とられてもらいみず ( No.1 ) |
- 日時: 2011/08/19 02:29
- 名前: 端崎 ID:OVU5DC5Q
商屋の妻の右手左手、という歌がある。上の句はおぼえていない。 めて、ゆんで、というのが読めなくて難儀した。夏の歌であろう。汀女にもそんな句があったかもしない。いや久女であったかもしれない、とおもって調べると、どちらでもなかったのがわかっておのれの無学を恥じた。 だいたいみそひともじ、とかじゅうしちもじ、とかいうものを読みつけないというのになぜそんなことを思い出したのか。電車にのったからである。のって、東海線で八駅すすんだ。

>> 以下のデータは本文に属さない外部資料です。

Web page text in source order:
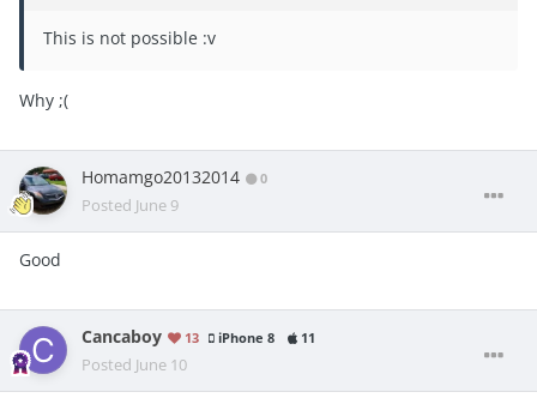
This is not possible :v
Why ;(
Homamgo20132014 0
Posted June 9
Good
Cancaboy 13 iPhone 8 11
Posted June 10
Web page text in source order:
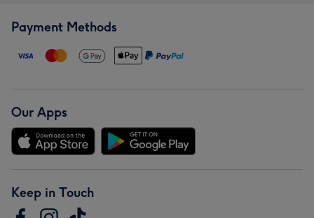
Payment Methods
Our Apps
Keep in Touch
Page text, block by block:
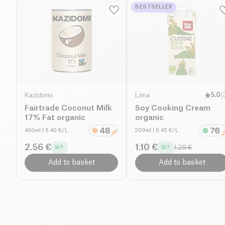
Kazidomi
Fairtrade Coconut Milk
17% Fat organic
400ml | 6.40 €/L
2.56 €
Add to basket
BESTSELLER
Lima 5.0(
Soy Cooking Cream
organic
200ml | 6.45 €/L
1.10 € 1.29 €
Add to basket
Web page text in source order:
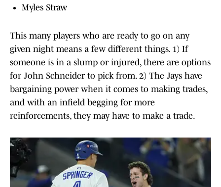
Myles Straw
This many players who are ready to go on any
given night means a few different things. 1) If
someone is in a slump or injured, there are options
for John Schneider to pick from. 2) The Jays have
bargaining power when it comes to making trades,
and with an infield begging for more
reinforcements, they may have to make a trade.
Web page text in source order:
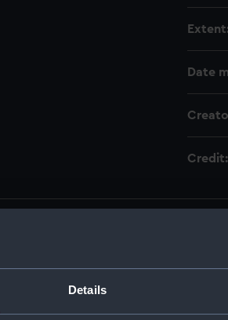
Details
Date
Credit:
(Manuscript) (P&O)
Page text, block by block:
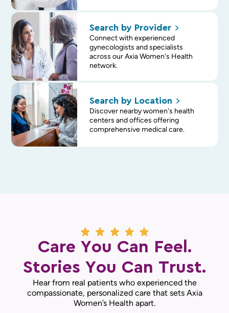
Search by Provider
Connect with experienced
gynecologists and specialists
across our Axia Women's Health
network.
Search by Location
Discover nearby women's health
centers and offices offering
comprehensive medical care.
Care You Can Feel.
Stories You Can Trust.
Hear from real patients who experienced the
compassionate, personalized care that sets Axia
Women’s Health apart.
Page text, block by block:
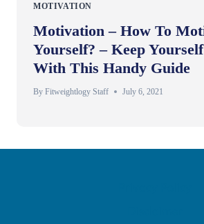
MOTIVATION
Motivation – How To
Yourself? – Keep
With This Handy Guide
By Fitweightlogy Staff July 6, 2021
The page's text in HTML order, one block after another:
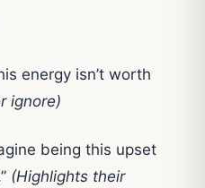
energy isn’t worth
ignore)
being this upset
(Highlights their
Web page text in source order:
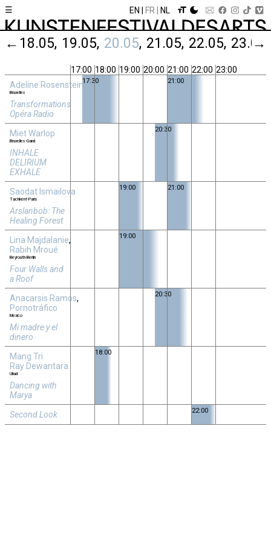
☰ EN FR NL
← 18.05 19.05 20.05 21.05 22.05 23.05
→
17:00 18:00 19:00 20:00 21:00 22:00 23:00
Adeline Rosenstein
Bruxelles
Transformations
Opéra Radio
17:30 21:00
Miet Warlop
Bruxelles-Gand
INHALE
DELIRIUM
EXHALE
20:30
Saodat Ismailova
Tachkent-Paris
Arslanbob: The
Healing Forest
19:00 21:00
Lina Majdalanie,
Rabih Mroué
Beyrouth-Berlin
Four Walls and
a Roof
19:00
Anacarsis Ramos,
Pornotráfico
Mexico
Mi madre y el
dinero
20:30
Mang Tri
Ray Dewantara
Ubud
Dancing with
Marya
18:00
Second Look 22:00
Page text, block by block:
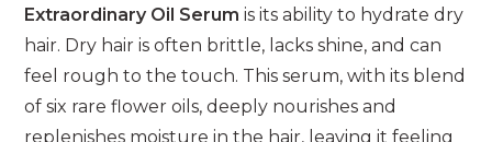
Extraordinary Oil Serum is its ability to hydrate dry
hair. Dry hair is often brittle, lacks shine, and can
feel rough to the touch. This serum, with its blend
of six rare flower oils, deeply nourishes and
replenishes moisture in the hair, leaving it feeling
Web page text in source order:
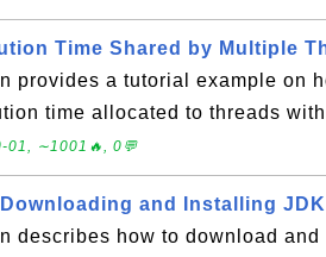
Time Shared by Multiple
provides a tutorial example on
time allocated to threads
01, ∼1001🔥, 0💬
and Installing
describes how to download
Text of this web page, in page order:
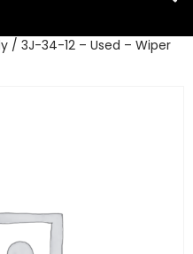
/ 3J-34-12 – Used – Wiper
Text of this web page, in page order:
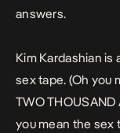
answers.
Kim Kardashian is
sex tape. (Oh you
TWO THOUSAND
you mean the sex
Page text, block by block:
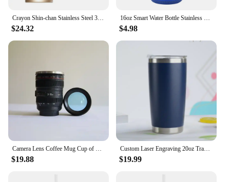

そこから南へ一○分も歩くとある、花鳥園を閉館になるまでみてまわった。そこで鳥をみて帰ってきた。魚もいたし、亀もいた。鶴などもいて、鶴は飼えるものなのかと妙にいかがわしい気分にもなった。ミミズクなどは止まり木に繋がれていたが、ちいさな子どもよりよっぽど大きなのがじいっと佇っているのの、鉤爪がくろぐろと太いのをみて、これはよほどおそろしくおもった。猛禽というのはこのような鳥のこともいうのだろうか、と考えながらしみじみと、五度も六度もその前をとおってはおそろしいおそろしいと感じ入った。亀というのは陸亀であったが、雌雄一匹づついるのをしゃがんでみていると雄ばかり土を掻いてなにやら穴ぼこを掘ろうとしているのに、雌は積まれた石の家屋に潜り込んで涼んでいるのだった。雄の甲羅は後端が一寸弱ほど割れていた。屋外に水鳥の棲んでいる池があって、その岸から北につくられた金網小屋のような一画に鶴がいた。タンチョウとかいうのではなかったとおもうが名前はおぼえてはいない。五、六匹もいて地べたに座り込んでいた。で、その金網である。蔓が捲きついていて、朝顔とも夕顔ともつかないすぼんだ花がついていた。ぶんと熊蜂じみたちいさな蜂がとんできて、その花にもぞりと潜り込むと、せわしなげに花をゆすりゆすり、まるっちい尻を突きだして戻ってきた。それからすぐどこかちがうところへ飛んでいってしまった。で、なんの花だろうとおもったのである。 帰ってなんとなくたしかめてはみたものの、あとでしらべようとおもってみていたわけではないからいまいちわからない。昼顔というのは咲いてすぐ花を落としてしまうというからちがうらしい、ということはいえそうではあった。 なんだかわからないままに鶴の座った妙にひんやりとしてみえる地べたと、蜂の丸い尻ばかりが頭にちらついて、そうだ、そういうえばなんぞ朝顔の歌があったな、ということが頭に浮かんだのであった。加賀千代女がものしたのであった。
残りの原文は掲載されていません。